CVE-2026-42799: OOB Read in ASR Kestrel nr_fw Power Control
Out-of-bounds read in ASR Kestrel's NrPwrCtrl.C allows buffer overflow via unchecked array indexing in 5G NR power control firmware. Affects all Kestrel builds before 2026-02-10.
ASR Kestrel devices have a security weakness that lets hackers peek at sensitive information stored in the device's memory. Think of it like having a gap in your fence that's just big enough for someone to see into your backyard without climbing over.

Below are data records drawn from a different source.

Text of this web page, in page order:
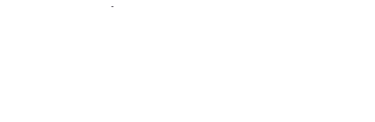
Subscribe To Our Newsletter
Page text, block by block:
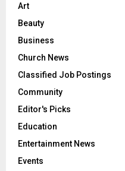
Art
Beauty
Business
Church News
Classified Job Postings
Community
Editor's Picks
Education
Entertainment News
Events
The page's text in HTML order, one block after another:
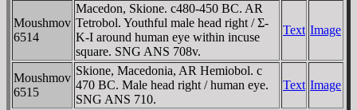
Moushmov
6514
Macedon, Skione. c480-450 BC. AR
Tetrobol. Youthful male head right / Σ-
K-I around human eye within incuse
square. SNG ANS 708v.
Text Image
Moushmov
6515
Skione, Macedonia, AR Hemiobol. c
470 BC. Male head right / human eye.
SNG ANS 710.
Text Image
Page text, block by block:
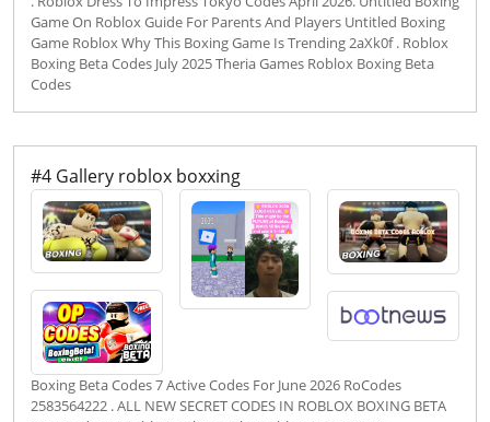
Game On Roblox Guide For Parents And Players Untitled Boxing
Game Roblox Why This Boxing Game Is Trending 2aXk0f . Roblox
Boxing Beta Codes July 2025 Theria Games Roblox Boxing Beta
Codes
#4 Gallery roblox boxxing
Boxing Beta Codes 7 Active Codes For June 2026 RoCodes
2583564222 . ALL NEW SECRET CODES IN ROBLOX BOXING BETA
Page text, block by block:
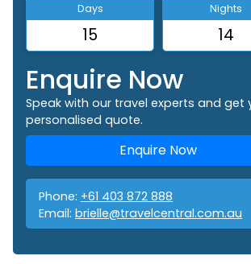
Days
15
Nights
14
Enquire Now
Speak with our travel experts and get
personalised quote.
Enquire Now
Phone: +61 403 872 888
Email: brielle@travelcentral.com.au
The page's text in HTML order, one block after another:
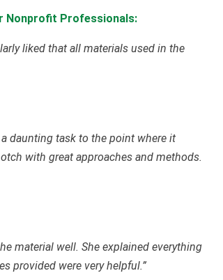
Nonprofit Professionals:
liked that all materials used in the
daunting task to the point where it
with great approaches and methods.
material well. She explained everything
provided were very helpful.”
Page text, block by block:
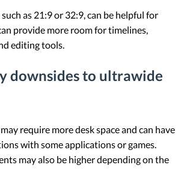
as 21:9 or 32:9, can be helpful for
provide more room for timelines,
editing tools.
downsides to ultrawide
require more desk space and can have
with some applications or games.
may also be higher depending on the
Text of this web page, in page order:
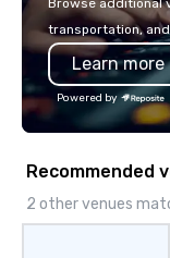
Browse additional
transportation,
Learn more
Powered by
Recommended
2 other venues
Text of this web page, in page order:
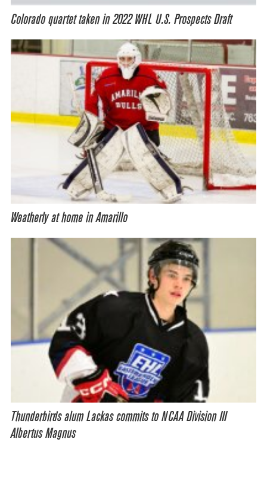
Colorado quartet taken in 2022 WHL U.S. Prospects Draft
Weatherly at home in Amarillo
Thunderbirds alum Lackas commits to NCAA Division III
Albertus Magnus
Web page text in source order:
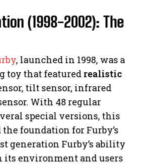
(1998-2002): The
, launched in 1998, was a
toy that featured realistic
tilt sensor, infrared
With 48 regular
special versions, this
foundation for Furby’s
generation Furby’s ability
environment and users
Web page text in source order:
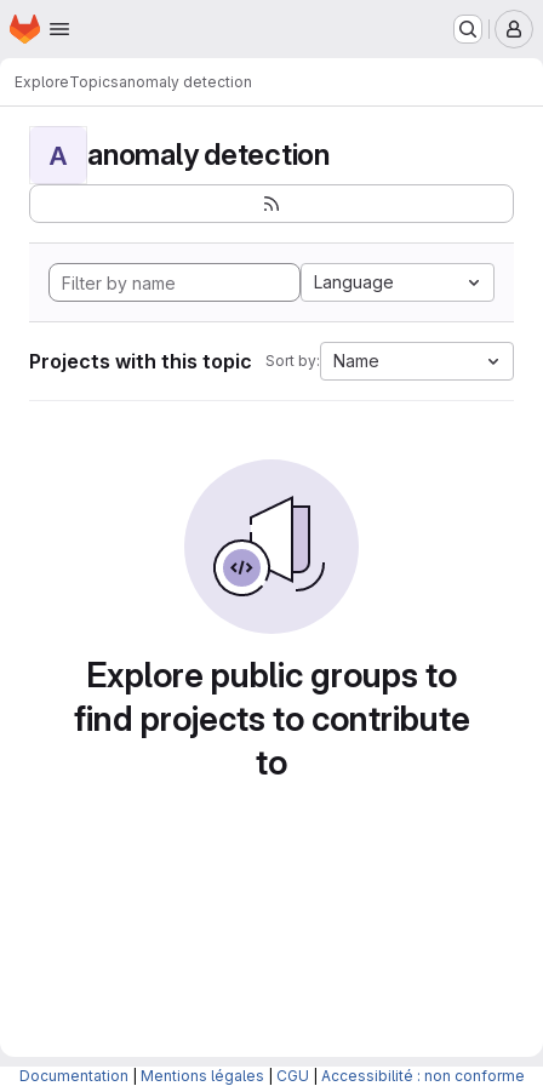
Skip to main content
Homepage
ExploreTopicsanomaly detection
A anomaly detection
Language
Projects with this topic Sort by: Name
Explore public groups to
find projects to contribute
to
Documentation Mentions légales CGU Accessibilité : non conforme
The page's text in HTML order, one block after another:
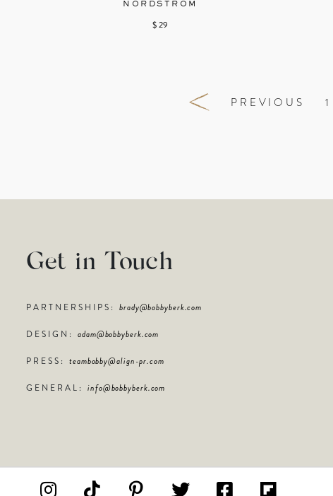
NORDSTROM
$ 29
PREVIOUS 1
Get in Touch
PARTNERSHIPS: brady@bobbyberk.com
DESIGN: adam@bobbyberk.com
PRESS: teambobby@align-pr.com
GENERAL: info@bobbyberk.com
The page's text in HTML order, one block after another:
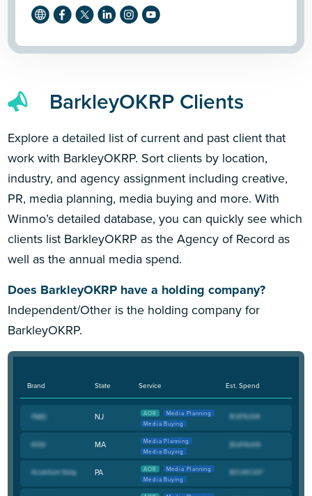
BarkleyOKRP Clients
Explore a detailed list of current and past client that
work with BarkleyOKRP. Sort clients by location,
industry, and agency assignment including creative,
PR, media planning, media buying and more. With
Winmo’s detailed database, you can quickly see which
clients list BarkleyOKRP as the Agency of Record as
well as the annual media spend.
Does BarkleyOKRP have a holding company?
Independent/Other is the holding company for
BarkleyOKRP.
Brand State Service Est. Spend
NJ AOR
Media Planning
Media Buying
MA
Media Planning
Media Buying
PA AOR
Media Planning
Media Buying
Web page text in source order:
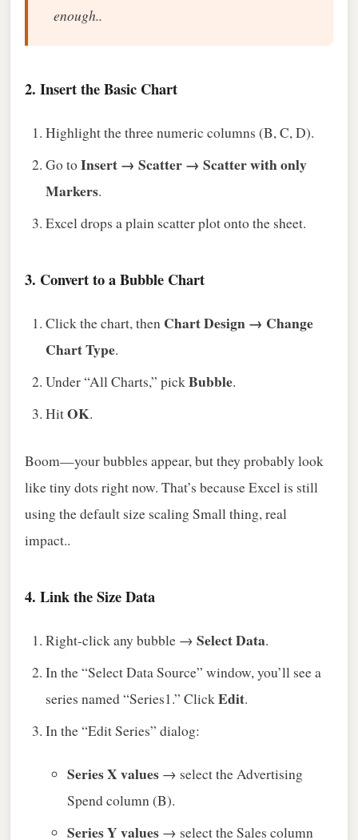
enough..
2. Insert the Basic Chart
Highlight the three numeric columns (B, C, D).
Go toInsert → Scatter → Scatter with only
Markers.
Excel drops a plain scatter plot onto the sheet.
3. Convert to a Bubble Chart
Click the chart, then Chart Design → Change
Chart Type.
Under “All Charts,” pickBubble.
HitOK.
Boom—your bubbles appear, but they probably look
like tiny dots right now. That’s because Excel is still
using the default size scaling Small thing, real
impact..
4. Link the Size Data
Right‑click any bubble →Select Data.
In the “Select Data Source” window, you’ll see a
series named “Series1.” ClickEdit.
In the “Edit Series” dialog:
Series X values→ select the Advertising
Spend column (B).
Series Y values→ select the Sales column
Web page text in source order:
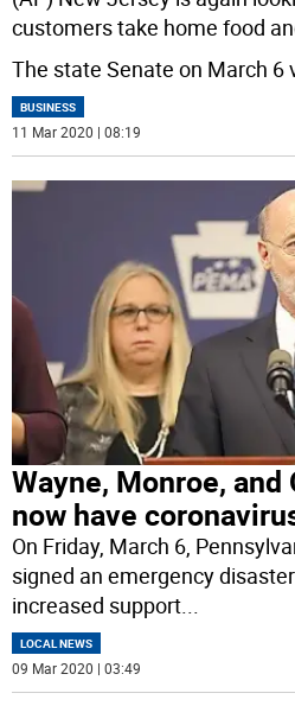
customers take home food
The state Senate on March 6
BUSINESS
11 Mar 2020 | 08:19
Wayne, Monroe,
now have
On Friday, March 6,
signed an emergency
increased support...
LOCAL NEWS
09 Mar 2020 | 03:49
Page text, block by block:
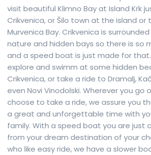
visit beautiful Klimno Bay at Island Krk
Crikvenica, or Šilo town at the island or
Murvenica Bay. Crikvenica is
nature and hidden bays so there is so
and a speed boat is just made for
explore and swimm at some hidden
Crikvenica, or take a ride to Dramalj,
even Novi Vinodolski. Wherever you go
choose to take a ride, we assure you
a great and unforgettable time with
family. With a speed boat you are just
from your dream destination of your
who like easy ride, we have a slower
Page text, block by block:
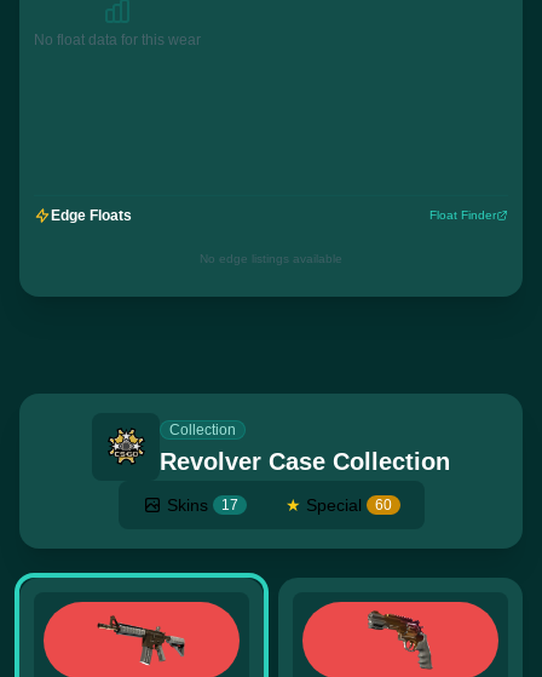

The problem is in the "power control" systems that manage how the device uses energy. When someone sends specially crafted commands to these systems, the device reads information from memory locations it shouldn't be able to access. It's like a filing cabinet where the lock is broken, and someone can flip past the pages meant for them to see.
This matters because that hidden information could include passwords, encryption keys, or other secrets the device was supposed to keep private. An attacker could also crash the device entirely by triggering this flaw repeatedly, knocking it offline.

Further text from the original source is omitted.